Рассказ коменданта, вернее пересказ тайного расследования опера, вызвал у священника довольно странную реакцию. Тот сидел отстраненно, не шевелясь и не поднимая глаз. Не задавал никаких вопросов, только глаза его сузились и ранние морщины глубоко врезались в лоб и переносицу.
— Знаешь, Костя, я боялся этого, хотя и ожидал… Я ведь был с Корнетом на кладбище — тогда. Его ломало и корежило, но он спрятал всё внутри себя. И получается, не вынес.

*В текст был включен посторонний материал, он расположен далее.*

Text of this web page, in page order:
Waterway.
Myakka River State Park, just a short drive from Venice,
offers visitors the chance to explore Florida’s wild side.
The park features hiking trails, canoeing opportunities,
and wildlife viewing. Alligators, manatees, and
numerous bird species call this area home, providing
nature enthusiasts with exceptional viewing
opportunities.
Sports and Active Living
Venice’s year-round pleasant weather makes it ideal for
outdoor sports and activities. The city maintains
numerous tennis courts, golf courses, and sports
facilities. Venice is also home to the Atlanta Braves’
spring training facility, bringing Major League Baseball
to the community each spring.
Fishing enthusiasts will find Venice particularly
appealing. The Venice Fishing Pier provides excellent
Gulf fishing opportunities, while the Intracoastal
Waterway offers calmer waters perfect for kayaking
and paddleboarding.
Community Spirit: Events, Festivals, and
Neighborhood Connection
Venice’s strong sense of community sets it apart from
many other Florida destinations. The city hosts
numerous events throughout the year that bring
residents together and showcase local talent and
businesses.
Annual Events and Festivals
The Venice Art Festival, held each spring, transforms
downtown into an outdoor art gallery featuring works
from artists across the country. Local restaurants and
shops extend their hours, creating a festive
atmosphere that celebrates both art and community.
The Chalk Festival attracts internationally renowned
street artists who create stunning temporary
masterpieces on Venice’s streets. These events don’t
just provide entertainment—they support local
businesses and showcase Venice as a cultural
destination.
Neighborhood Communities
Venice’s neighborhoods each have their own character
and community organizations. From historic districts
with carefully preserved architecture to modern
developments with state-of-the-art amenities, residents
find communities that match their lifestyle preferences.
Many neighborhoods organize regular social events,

— Ты думаешь, он сошел с ума?
— Костик, я занимаюсь душой, а не душевными болезнями. Что я могу сказать… Внутри у него был ад — он закрыл себя от других, спрятал боль, пытался жить дальше — ты же видел. Вот только после кладбища… меня бьет дрожь при виде Сережки. Сжатая пружина, готовая выстрелить в любую секунду, оголенный нерв под страшным напряжением… Я не знаю, не хочу верить. Ты сам должен принять решение…
И еле слышным шепотом отец Павел добавил: и взять грех на душу…
Комендант не смотрел на священнослужителя — взор его был устремлен в никуда. Застывшее каменное изваяние — как тогда — в бандитском логове. Наконец «статуя» ожила и горько усмехнулась:
— Расстрелять Корнета? Да? Ты такое решение мне предлагаешь? Объявить его убийцей и… да?! Сказать динамовцам, что обожаемый Корнет — на которого молится одна половина станции, а другая — просто боготворит, слетел с катушек и отстреливает всех подряд? Знаешь, Григорий Иванович, сдается мне, что ты диагноз не тому человеку поставил.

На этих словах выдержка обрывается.